Janssen Research Foundation, Spring House, PA 19477, USA.

Published: November 1999

The study explores the effectiveness of new compounds called TIBO, which significantly inhibit HIV-1 replication.
Researchers modified TIBO structures by removing a ring, resulting in a new set of compounds known as TBO.
Although TBO compounds show less potency than TIBO analogues, they still exhibit notable anti-HIV-1 activity.

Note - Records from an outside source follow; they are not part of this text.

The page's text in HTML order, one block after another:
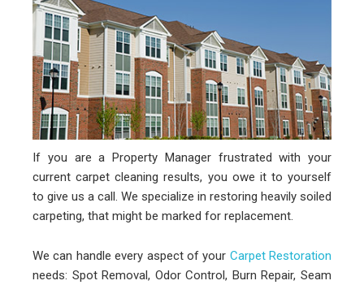
If you are a Property Manager frustrated with your
current carpet cleaning results, you owe it to yourself
to give us a call. We specialize in restoring heavily soiled
carpeting, that might be marked for replacement.
We can handle every aspect of your Carpet Restoration
needs: Spot Removal, Odor Control, Burn Repair, Seam
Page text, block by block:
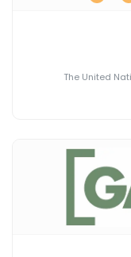
The United
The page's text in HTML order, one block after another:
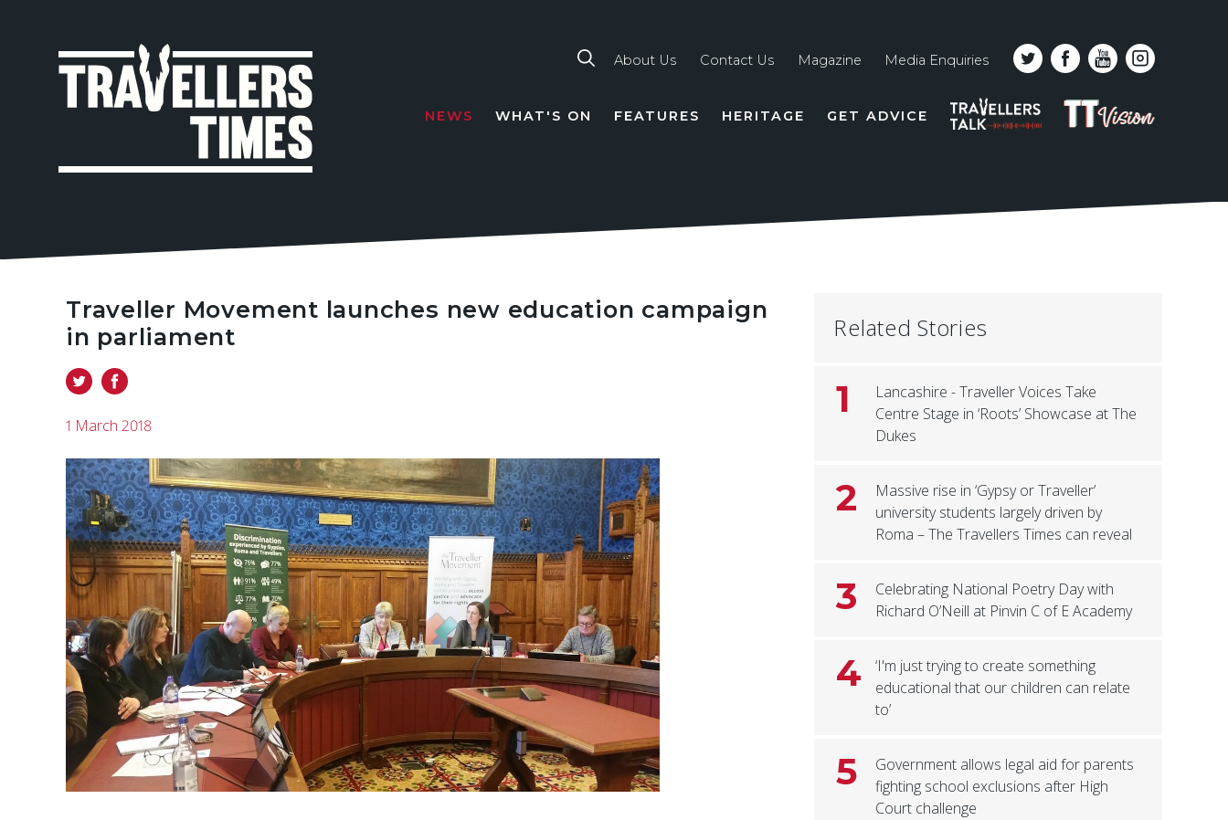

4,5,6,7-Tetrahydro-5-methylimidazo[4,5,1-jk][1,4]benzodiazepin-2(1 H)-ones (TIBO), 1, have been shown to significantly inhibit HIV-1 replication, as reported in detail in our prior publications. Since our earlier reports, we have modified the TIBO structures 1 by removing the 5-membered ring of 1, generating 1,3,4,5-tetrahydro-2H-1,4-benzodiazepin-2-ones (TBO), 4, a bicyclic series of compounds. Although compounds 4 possess modest activity when compared to TIBO analogues 1, they clearly demonstrated significant anti-HIV-1 activity.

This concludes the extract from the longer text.